## WHAT THE TASK ASKS
Repeat the records below word for word and omit each image.
BEGIN RECORDS
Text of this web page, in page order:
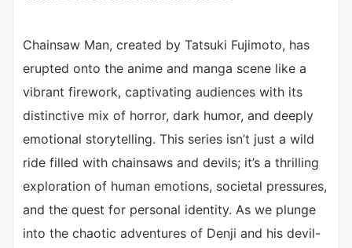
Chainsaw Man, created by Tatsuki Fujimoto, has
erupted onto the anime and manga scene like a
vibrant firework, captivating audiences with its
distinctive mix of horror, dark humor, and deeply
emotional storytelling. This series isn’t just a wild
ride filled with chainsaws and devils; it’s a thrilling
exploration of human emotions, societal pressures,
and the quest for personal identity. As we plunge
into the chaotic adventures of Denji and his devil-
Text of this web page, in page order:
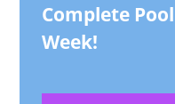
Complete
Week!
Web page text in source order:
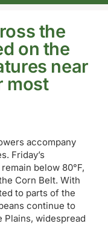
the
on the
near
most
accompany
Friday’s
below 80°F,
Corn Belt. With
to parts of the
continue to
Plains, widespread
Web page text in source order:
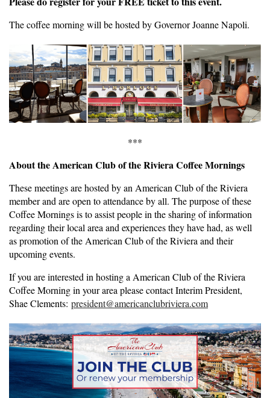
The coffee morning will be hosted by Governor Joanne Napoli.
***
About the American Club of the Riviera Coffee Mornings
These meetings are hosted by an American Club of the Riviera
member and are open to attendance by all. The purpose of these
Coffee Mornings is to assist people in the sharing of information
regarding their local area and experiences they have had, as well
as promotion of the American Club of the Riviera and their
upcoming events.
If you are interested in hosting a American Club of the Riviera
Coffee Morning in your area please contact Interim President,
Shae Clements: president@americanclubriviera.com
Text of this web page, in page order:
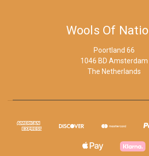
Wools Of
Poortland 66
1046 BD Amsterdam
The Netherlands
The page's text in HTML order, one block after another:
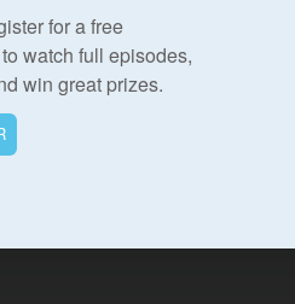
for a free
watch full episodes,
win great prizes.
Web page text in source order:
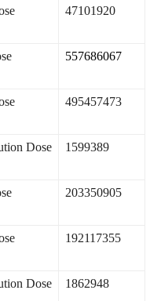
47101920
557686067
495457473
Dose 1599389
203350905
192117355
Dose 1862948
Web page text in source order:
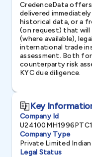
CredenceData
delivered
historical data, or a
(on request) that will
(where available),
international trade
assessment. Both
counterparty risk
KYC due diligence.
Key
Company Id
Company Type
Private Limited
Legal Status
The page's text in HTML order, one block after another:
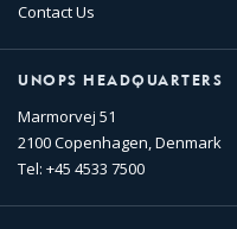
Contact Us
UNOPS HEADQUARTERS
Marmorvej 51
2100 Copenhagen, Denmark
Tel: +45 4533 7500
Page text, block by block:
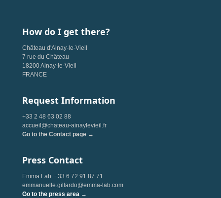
END RECORDS
## COMPLETED EXERCISE
Text of this web page, in page order:
Chainsaw Man, created by Tatsuki Fujimoto, has
erupted onto the anime and manga scene like a
vibrant firework, captivating audiences with its
distinctive mix of horror, dark humor, and deeply
emotional storytelling. This series isn’t just a wild
ride filled with chainsaws and devils; it’s a thrilling
exploration of human emotions, societal pressures,
and the quest for personal identity. As we plunge
into the chaotic adventures of Denji and his devil-
Text of this web page, in page order:
Complete
Week!
Web page text in source order:
the
on the
near
most
accompany
Friday’s
below 80°F,
Corn Belt. With
to parts of the
continue to
Plains, widespread
Web page text in source order:
The coffee morning will be hosted by Governor Joanne Napoli.
***
About the American Club of the Riviera Coffee Mornings
These meetings are hosted by an American Club of the Riviera
member and are open to attendance by all. The purpose of these
Coffee Mornings is to assist people in the sharing of information
regarding their local area and experiences they have had, as well
as promotion of the American Club of the Riviera and their
upcoming events.
If you are interested in hosting a American Club of the Riviera
Coffee Morning in your area please contact Interim President,
Shae Clements: president@americanclubriviera.com
Text of this web page, in page order:
Wools Of
Poortland 66
1046 BD Amsterdam
The Netherlands
The page's text in HTML order, one block after another:
for a free
watch full episodes,
win great prizes.
Web page text in source order:
47101920
557686067
495457473
Dose 1599389
203350905
192117355
Dose 1862948
Web page text in source order:
CredenceData
delivered
historical data, or a
(on request) that will
(where available),
international trade
assessment. Both
counterparty risk
KYC due diligence.
Key
Company Id
Company Type
Private Limited
Legal Status
The page's text in HTML order, one block after another:
Contact Us
UNOPS HEADQUARTERS
Marmorvej 51
2100 Copenhagen, Denmark
Tel: +45 4533 7500
Page text, block by block:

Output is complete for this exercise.